What is required → Please reproduce all of the data below exactly, leaving each picture out.

*** Excerpted records ***

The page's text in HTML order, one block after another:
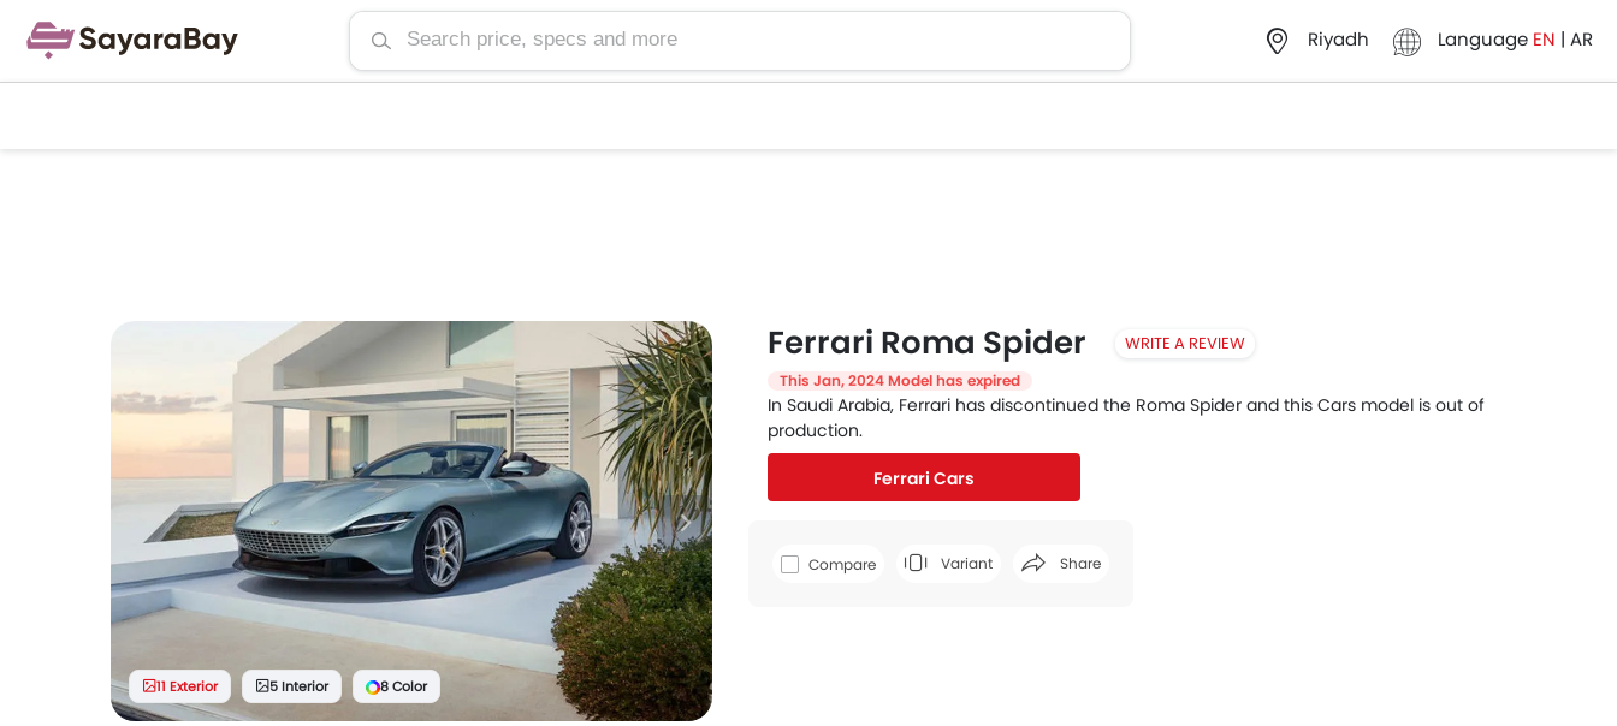
Riyadh Language EN | AR
11 Exterior 5 Interior 8 Color
Ferrari Roma Spider WRITE A REVIEW
This Jan, 2024 Model has expired
In Saudi Arabia, Ferrari has discontinued the Roma Spider and this Cars model is out of
production.
Ferrari Cars
Compare Variant Share
Facebook

***

Answer below →
The page's text in HTML order, one block after another:
Riyadh Language EN | AR
11 Exterior 5 Interior 8 Color
Ferrari Roma Spider WRITE A REVIEW
This Jan, 2024 Model has expired
In Saudi Arabia, Ferrari has discontinued the Roma Spider and this Cars model is out of
production.
Ferrari Cars
Compare Variant Share
Facebook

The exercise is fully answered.